The ECHR did not follow Slovakia’s reasoning and ruled that there was no indication that “the intended transaction [that underlined the ICC award] was contrary to the rules on competition. Moreover, and irrespective of that, the transaction was effectively rescinded, the payment to be made under the award concerned claims related to that rescission, and there has not been any suggestion that the satisfaction of those claims would in any way impact on competition” (BTS Holding v. Slovakia, para. 70).

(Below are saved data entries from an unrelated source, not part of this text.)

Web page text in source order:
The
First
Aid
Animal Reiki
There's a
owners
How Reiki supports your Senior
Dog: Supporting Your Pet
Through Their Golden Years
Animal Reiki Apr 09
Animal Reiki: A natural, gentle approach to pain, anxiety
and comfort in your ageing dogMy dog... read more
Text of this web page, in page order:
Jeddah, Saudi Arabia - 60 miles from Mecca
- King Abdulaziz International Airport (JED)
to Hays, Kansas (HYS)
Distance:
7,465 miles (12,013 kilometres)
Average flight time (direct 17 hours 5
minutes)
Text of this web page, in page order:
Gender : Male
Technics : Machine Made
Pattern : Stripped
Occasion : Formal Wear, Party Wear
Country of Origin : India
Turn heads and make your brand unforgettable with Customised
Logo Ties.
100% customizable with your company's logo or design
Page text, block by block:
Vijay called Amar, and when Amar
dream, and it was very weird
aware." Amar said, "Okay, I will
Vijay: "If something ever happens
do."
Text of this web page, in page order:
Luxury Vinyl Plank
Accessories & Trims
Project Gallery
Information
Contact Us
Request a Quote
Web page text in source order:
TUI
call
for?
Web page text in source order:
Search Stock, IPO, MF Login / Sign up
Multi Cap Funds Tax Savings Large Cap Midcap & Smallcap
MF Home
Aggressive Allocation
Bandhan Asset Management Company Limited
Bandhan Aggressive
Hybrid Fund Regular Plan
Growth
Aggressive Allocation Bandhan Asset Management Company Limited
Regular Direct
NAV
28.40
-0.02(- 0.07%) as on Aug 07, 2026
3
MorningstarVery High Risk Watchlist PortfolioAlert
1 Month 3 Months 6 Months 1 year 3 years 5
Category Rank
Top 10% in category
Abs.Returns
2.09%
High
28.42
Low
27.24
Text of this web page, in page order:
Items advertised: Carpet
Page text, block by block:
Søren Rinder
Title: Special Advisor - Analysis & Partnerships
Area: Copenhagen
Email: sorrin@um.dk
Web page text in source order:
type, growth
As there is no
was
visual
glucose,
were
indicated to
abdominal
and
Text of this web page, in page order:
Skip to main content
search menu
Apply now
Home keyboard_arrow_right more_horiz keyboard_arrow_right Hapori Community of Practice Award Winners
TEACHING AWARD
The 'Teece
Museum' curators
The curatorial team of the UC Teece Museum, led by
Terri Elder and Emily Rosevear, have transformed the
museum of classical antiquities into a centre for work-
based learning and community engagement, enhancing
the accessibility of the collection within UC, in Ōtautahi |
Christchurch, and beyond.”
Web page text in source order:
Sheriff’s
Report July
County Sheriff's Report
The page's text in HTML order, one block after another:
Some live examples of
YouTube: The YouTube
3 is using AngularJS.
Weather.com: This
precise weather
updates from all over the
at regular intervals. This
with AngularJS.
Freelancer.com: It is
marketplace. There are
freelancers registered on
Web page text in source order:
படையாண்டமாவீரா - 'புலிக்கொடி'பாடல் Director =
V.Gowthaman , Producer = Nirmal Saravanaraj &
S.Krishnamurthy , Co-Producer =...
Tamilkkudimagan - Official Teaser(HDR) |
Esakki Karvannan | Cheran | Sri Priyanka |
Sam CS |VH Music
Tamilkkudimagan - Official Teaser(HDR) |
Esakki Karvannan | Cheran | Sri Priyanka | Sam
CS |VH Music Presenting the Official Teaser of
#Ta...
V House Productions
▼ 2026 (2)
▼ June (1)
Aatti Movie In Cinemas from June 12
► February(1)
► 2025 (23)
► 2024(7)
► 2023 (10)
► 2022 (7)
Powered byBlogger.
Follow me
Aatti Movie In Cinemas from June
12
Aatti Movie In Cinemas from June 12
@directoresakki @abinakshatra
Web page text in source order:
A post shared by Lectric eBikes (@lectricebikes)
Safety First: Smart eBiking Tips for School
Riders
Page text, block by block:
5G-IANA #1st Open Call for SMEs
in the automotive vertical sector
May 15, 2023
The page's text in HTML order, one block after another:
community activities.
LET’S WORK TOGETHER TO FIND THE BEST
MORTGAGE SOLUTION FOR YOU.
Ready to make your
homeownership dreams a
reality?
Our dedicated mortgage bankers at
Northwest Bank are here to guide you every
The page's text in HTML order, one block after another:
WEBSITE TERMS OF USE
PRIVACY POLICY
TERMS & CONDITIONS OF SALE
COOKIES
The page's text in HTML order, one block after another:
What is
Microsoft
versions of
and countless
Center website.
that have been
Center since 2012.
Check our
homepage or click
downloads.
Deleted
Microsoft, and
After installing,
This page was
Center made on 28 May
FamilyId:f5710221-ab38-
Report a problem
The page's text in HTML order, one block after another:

Finally, the ECHR held that, even if the non-enforcement of the ICC award was to serve a general interest, Slovakia had not shown that the non-enforcement was proportionate to the interest sought. It noted that “the Government have advanced no arguments on this aspect of the case and that, while focusing on elements which purportedly precluded the enforcement by reason of public policy or procedural formalities, the domestic courts took no account of the requirements of the protection of the applicant company’s fundamental rights and the need for a fair balance to be struck between them and the general interest of the community rights” (BTS Holding v. Slovakia, para. 71).
Damages
The ECHR first reaffirmed that a breach of Protocol No. 1 imposes a legal obligation for the State to “put an end to the breach and make reparation for its consequences in such a way as to restore as far as possible the situation existing before the breach” (BTS Holding v. Slovakia, para. 84).
It then concluded that BTS’ right to compensation concerned the value of the ICC award as “it essentially corresponds to what the applicant company would have asserted at the national level, where it is prevented from doing so by the fact that the enforcement proceedings have been terminated.” However, it reserved the quantification of the amount for the subsequent procedural stages noting the “possibility of an agreement between the respondent State and the applicant company” (BTS Holding v. Slovakia, paras. 85-87).
Costs
BTS claimed several costs incurred during the proceedings before the ECHR – EUR 33,257.79 for legal and translation costs at the domestic level and EUR 287,316.79 for its legal fees (BTS Holding v. Slovakia, para. 89).
Slovakia objected, arguing that these costs were speculative and there was no evidence that these sums were effectively paid (BTS Holding v. Slovakia, para. 90).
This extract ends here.